Nicki Minaj said repeated swatting calls at her Los Angeles mansion and what she described as a cold response from California Gov. Gavin Newsom helped push her into public support for Donald Trump.
In an interview with Time, the rapper said she became an open Trump supporter in late 2025, after years of feeling aligned with him but unwilling to say so in public because Democratic politics are deeply embedded in the music business. She said the shift was accelerated by a series of incidents that made her feel abandoned by politicians who often talk about public safety but did not show up when she needed help.
Minaj said her home was targeted by multiple swatting calls between 2022 and 2023. After that, she requested a meeting with Newsom and said he “completely ignored me, with all the money I pay in taxes.” She added that she had “never seen anyone in politics treat me that way.” The rapper said an April 2025 swatting incident led Republican Rep. Anna Paulina Luna to offer help connecting her with law enforcement and private security, and that Luna’s response made her more willing to speak publicly.

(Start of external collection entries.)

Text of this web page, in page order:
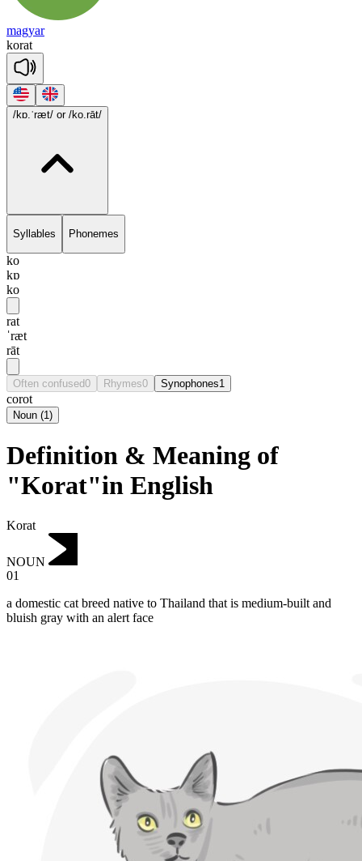
magyar
korat
/kɒ.ˈræt/ or /ko.rāt/
Syllables Phonemes
ko
kɒ
ko
rat
ˈræt
rāt
Often confused0 Rhymes0 Synophones1
corot
Noun (1)
Definition & Meaning of
"Korat"in English
Korat
NOUN
01
a domestic cat breed native to Thailand that is medium-built and
bluish gray with an alert face

That public turn grew more visible in November, when Minaj thanked Trump in a post on X for addressing violence against Christians in Nigeria. Trump campaign adviser Alex Bruesewitz then connected her with administration officials, and Minaj made her first appearance with them that month at a United Nations event on the issue, where she appeared with U.S. ambassador to the United Nations Mike Waltz. She said criticism of that appearance only pushed her further toward speaking out in support of Trump.
Minaj said the connection between politics and personal treatment shaped her new posture. “If they would have left me alone, maybe I would not have done so much,” she said. She also said many celebrities agree with her but stay silent: “Many celebrities feel the way I do, but they don’t say it.”
The shift also revived other chapters of Minaj’s public record that have long trailed her online. She has long accused Roc Nation of trying to sabotage her music career, and she doubled down on her 2021 comments about the Covid-19 vaccine, which drew condemnation from Democrats and public health experts. Trinidad’s health minister, Terrence Deyalsingh, said at the time that her vaccine remark was false.
Minaj also pointed to former President Barack Obama’s appearance at a rally for Kamala Harris during the 2024 election, saying he delivered a condescending speech. Looking ahead, she said she would help Trump campaign for Republicans during the upcoming midterm elections if asked: “I’ll do whatever it is.” For now, the immediate question is not whether Minaj will keep talking. It is how far she is prepared to take a political conversion that began, by her account, with a security emergency and ended with one of the biggest pop figures in music publicly aligning with Trump.